• **What to work on**:
Return all the entries word for word, minus the pictures.

Data entries
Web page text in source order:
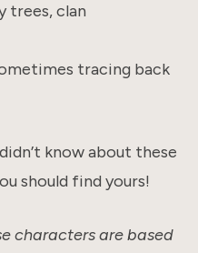
trees, clan
tracing back
know about these
should find yours!
characters are based
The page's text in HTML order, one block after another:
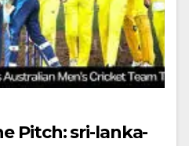
Pitch: sri-lanka-
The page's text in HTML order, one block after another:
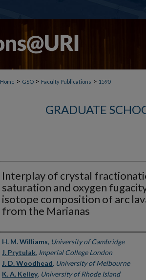
Home > GSO > Faculty Publications > 1590
GRADUATE
Interplay of crystal
saturation and oxygen
isotope composition of arc
from the Marianas
Authors
H. M. Williams, University of Cambridge
J. Prytulak, Imperial College London
J. D. Woodhead, University of Melbourne
K. A. Kelley, University of Rhode Island
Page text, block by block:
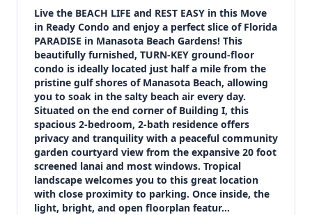
Bedrooms
2
Bathrooms
2
Square feet
1,126 sqft
Views (live)
1
Live the BEACH LIFE and REST EASY in this Move
in Ready Condo and enjoy a perfect slice of Florida
PARADISE in Manasota Beach Gardens! This
beautifully furnished, TURN-KEY ground-floor
condo is ideally located just half a mile from the
pristine gulf shores of Manasota Beach, allowing
you to soak in the salty beach air every day.
Situated on the end corner of Building I, this
spacious 2-bedroom, 2-bath residence offers
privacy and tranquility with a peaceful community
garden courtyard view from the expansive 20 foot
screened lanai and most windows. Tropical
landscape welcomes you to this great location
with close proximity to parking. Once inside, the
light, bright, and open floorplan featur…

• **Solution**:
Web page text in source order:
trees, clan
tracing back
know about these
should find yours!
characters are based
The page's text in HTML order, one block after another:
Pitch: sri-lanka-
The page's text in HTML order, one block after another:
Home > GSO > Faculty Publications > 1590
GRADUATE
Interplay of crystal
saturation and oxygen
isotope composition of arc
from the Marianas
Authors
H. M. Williams, University of Cambridge
J. Prytulak, Imperial College London
J. D. Woodhead, University of Melbourne
K. A. Kelley, University of Rhode Island
Page text, block by block:
Bedrooms
2
Bathrooms
2
Square feet
1,126 sqft
Views (live)
1
Live the BEACH LIFE and REST EASY in this Move
in Ready Condo and enjoy a perfect slice of Florida
PARADISE in Manasota Beach Gardens! This
beautifully furnished, TURN-KEY ground-floor
condo is ideally located just half a mile from the
pristine gulf shores of Manasota Beach, allowing
you to soak in the salty beach air every day.
Situated on the end corner of Building I, this
spacious 2-bedroom, 2-bath residence offers
privacy and tranquility with a peaceful community
garden courtyard view from the expansive 20 foot
screened lanai and most windows. Tropical
landscape welcomes you to this great location
with close proximity to parking. Once inside, the
light, bright, and open floorplan featur…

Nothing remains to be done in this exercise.